Animé par Guillaume Cuny.
L’atelier présentera la situation des femmes et des hommes handicapé.e.s sur le marché de l’emploi et leurs conditions de travail. En croisant les analyses en termes d’inégalités de genre et de handicap, on reviendra sur les résultats principaux des sciences sociales portant sur les positions professionnelles des personnes handicapées : travail protégé, ségrégations horizontales et verticales, discriminations…

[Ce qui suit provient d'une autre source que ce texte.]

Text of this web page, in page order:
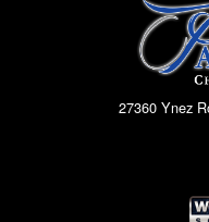
27360 Ynez
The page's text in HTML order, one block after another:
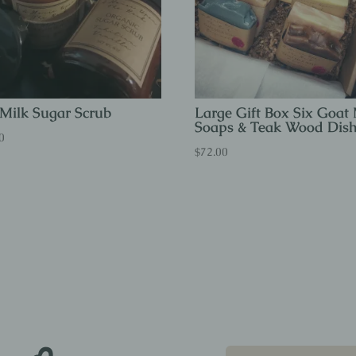
Sugar Scrub Large Gift Box Six Goat
Soaps & Teak Wood
$72.00
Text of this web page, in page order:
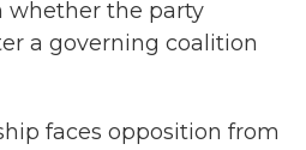
whether the party
a governing coalition
faces opposition from
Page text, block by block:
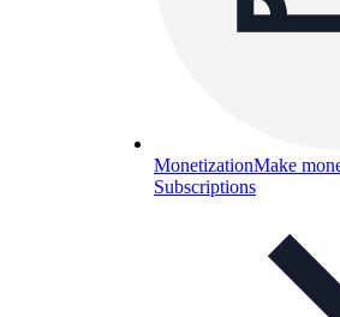
MonetizationMake
Subscriptions

16h. Poitiers : une ville accessible ?
Plateau radio en direct avec Radio Pulsar et débat avec Jean-Jacques Latouille, référent accessibilité de l’Association des paralysés de France (APF) de Poitiers ; Vincent Caballero, référent accessibilité du Groupement pour l’insertion des personnes handicapées physiques (GIHP) Poitou-Charentes ; Alain Ribager, vice-président du GIHP Poitou-Charentes et Alexandra Duval, conseillère municipale déléguée à l’égalité des droits, Ville de Poitiers et vice-présidente aux solidarités et politique de la ville, communauté urbaine de Grand Poitiers.
Animé par Anaïs Greusard, journaliste à Radio Pulsar.

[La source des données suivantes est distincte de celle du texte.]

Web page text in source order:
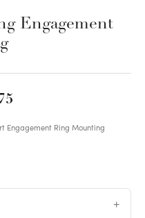
Engagement
Engagement Ring Mounting
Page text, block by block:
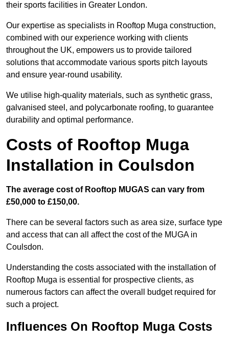
their sports facilities in Greater London.
Our expertise as specialists in Rooftop Muga construction,
combined with our experience working with clients
throughout the UK, empowers us to provide tailored
solutions that accommodate various sports pitch layouts
and ensure year-round usability.
We utilise high-quality materials, such as synthetic grass,
galvanised steel, and polycarbonate roofing, to guarantee
durability and optimal performance.
Costs of Rooftop Muga
Installation in Coulsdon
The average cost of Rooftop MUGAS can vary from
£50,000 to £150,00.
There can be several factors such as area size, surface type
and access that can all affect the cost of the MUGA in
Coulsdon.
Understanding the costs associated with the installation of
Rooftop Muga is essential for prospective clients, as
numerous factors can affect the overall budget required for
such a project.
Influences On Rooftop Muga Costs

Quel bilan concret ? Quelle place des personnes concernées dans les prises de décision ? Quels freins aux aménagements urbains pour une meilleure accessibilité ?
À l’Hôtel fumé – Amphi Descartes
8 rue René Descartes à Poitiers
20h. L’œil du tigre
Expérience de cinéma en audiodescription
Avec Marie Gaumy, audio-descriptrice de l’association Les Yeux Dits, au Havre, autrice de l’audiodescription de ce documentaire de 78 mn de Raphaël Pfeiffer.
L’expérience proposée consiste en une diffusion du film entièrement en audiodescription. À son issue, échanges avec Marie Gaumy autour de son travail.
Laurence vit au cœur de la Mayenne avec son mari agriculteur et ses deux garçons. Son rêve, devenir championne de Viet Vo Dao, un art martial vietnamien. Mais ce n’est pas une mince affaire, surtout quand on n’a jamais fait de sport, qu’on aime faire la fête et qu’on a perdu la vue il y a plus de quinze ans.
Dans le cadre de la 19e édition du festival Raisons d’agir 2025, sur le thème Handicaps et discriminations.